«Ogni epoca ha un paio di libri, non di più, che la riassumono completamente. Al punto tale da esserne una sorta di catalogo. Il Novecento è L’Interpretazione dei sogni di Freud». Così Stefano Massini, autore di questo spettacolo in cartellone al Piccolo, riassume il suo copione.
Certo, Freud è molto più che un uomo del ‘900, perché, in fondo, noi, seduti in platea, non siamo così diversi dai pazienti che appaiono sul palco, entrando ed uscendo da una serie di porte che sembrano essere dei passaggi metafisici verso l’inconscio.
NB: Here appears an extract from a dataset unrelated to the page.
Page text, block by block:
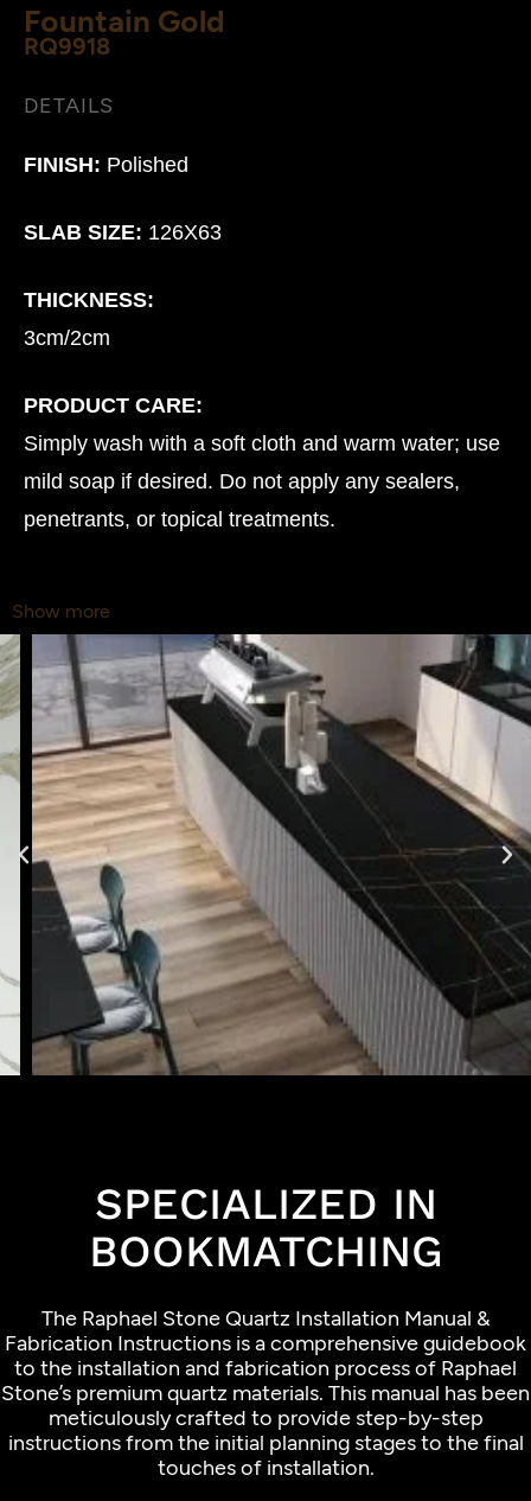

A scanso di equivoci diremo che questo spettacolo ha due peccati capitali: il primo è la prolissità, soprattutto del primo atto, che si adagia forse troppo sui monologhi del protagonista. Il secondo è l’esasperazione drammatica, che il regista Federico Tiezzi ha imposto agli attori, in particolare al protagonista.
Se siete disposti a perdonare questi peccati, però, lo spettacolo è magnifico.
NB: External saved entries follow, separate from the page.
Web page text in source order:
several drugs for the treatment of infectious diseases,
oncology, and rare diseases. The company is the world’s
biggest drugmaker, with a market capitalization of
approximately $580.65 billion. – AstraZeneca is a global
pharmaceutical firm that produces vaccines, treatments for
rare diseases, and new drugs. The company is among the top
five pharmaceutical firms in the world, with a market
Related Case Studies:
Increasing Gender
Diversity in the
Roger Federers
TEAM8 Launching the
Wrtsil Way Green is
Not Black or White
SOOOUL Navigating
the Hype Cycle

Nella forma, nella sostanza, ma soprattutto nel contenuto. La visione dei sogni come metafora quasi poetica, che piano piano si dipana nella formulazione scientifica, la comprensione del significato profondo sotteso che arriva gradualmente, il contenuto stesso dell’opera di Freud, vengono trattati magistralmente.
In scena si alternano l’uomo e lo scienziato, in una soluzione di continuità perfettamente riuscita: il primo cerca, attraverso la comprensione dei suoi pazienti, di comprendere anche sé stesso; il secondo, invece, è quello che meglio conosciamo dai libri di scuola, il padre della psicanalisi.
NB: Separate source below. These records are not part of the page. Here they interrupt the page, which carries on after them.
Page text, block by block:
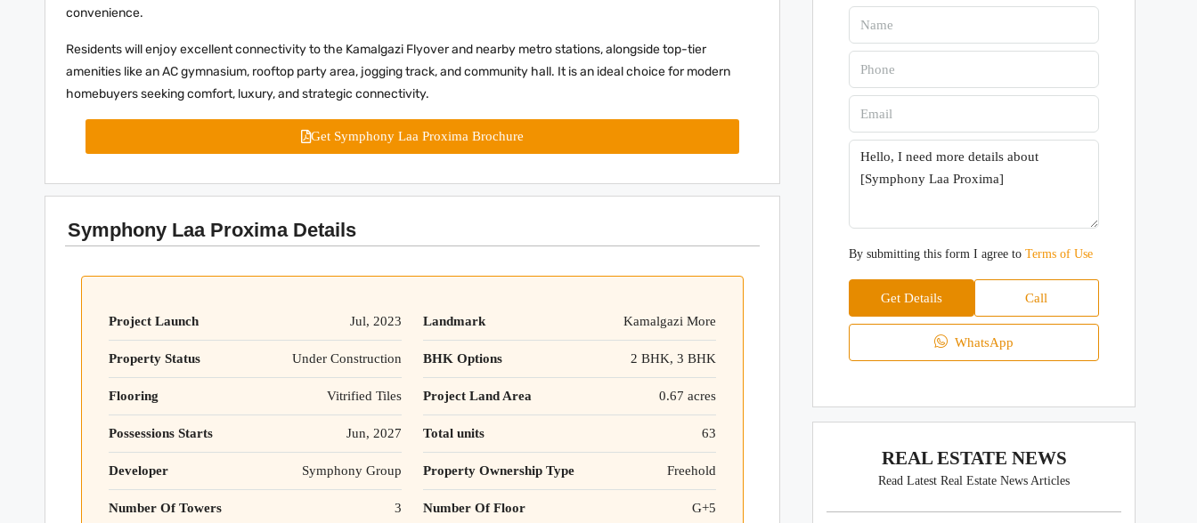
convenience.
Residents will enjoy excellent connectivity to the Kamalgazi Flyover and nearby metro stations, alongside top-tier
amenities like an AC gymnasium, rooftop party area, jogging track, and community hall. It is an ideal choice for modern
homebuyers seeking comfort, luxury, and strategic connectivity.
Get Symphony Laa Proxima Brochure
Symphony Laa Proxima Details
Project Launch Jul, 2023 Landmark Kamalgazi More
Property Status Under Construction BHK Options 2 BHK, 3 BHK
Flooring Vitrified Tiles Project Land Area 0.67 acres
Possessions Starts Jun, 2027 Total units 63
Developer Symphony Group Property Ownership Type Freehold
Number Of Towers 3 Number Of Floor G+5
By submitting this form I agree toTerms of Use
Get Details Call
WhatsApp
REAL ESTATE NEWS
Read Latest Real Estate News Articles

Eppure la bellezza di questo spettacolo sta proprio nell’aver trasformato il mito in uomo, fornendo al pubblico una figura nella quale si può identificare e grazie alla quale può riflettere sulla propria vita, sulle proprie esperienze, sul significato profondo delle cose.
Insomma, se è possibile mettere in scena un’opera così complessa come quella di Freud, questo è forse quanto di più profondo e profondamente teatrale se ne può ottenere. Si tratta non di un adattamento, ma piuttosto di un assembramento di vari pezzi, tratti soprattuto soprattutto dall’Introduzione alla psicoanalisi, che diventano teatro, con un sapore vagamente cinematografico.
Le scene di Marco Rossi e i costumi di Gianluca Sbicca lavorano in unisono perfetto al risultato finale, ineccepibile anche dal punto di vista estetico. Con i figuranti che entrano in scena indossando maschere animali, le scritte al neon: cose da performance di arti visive ad altissimo livello.
Gli attori in scena sono tutti di altissimo livello, anche se Fabrizio Gifuni, nel ruolo di Freud, come anticipato, e nonostante l’indubbia bravura, ci è sembrato forse troppo sopra le righe.
Insomma, uno spettacolo forse non per tutti, ma senza dubbio di grandissimo valore estetico, letterario, filosofico, insomma: da vedere.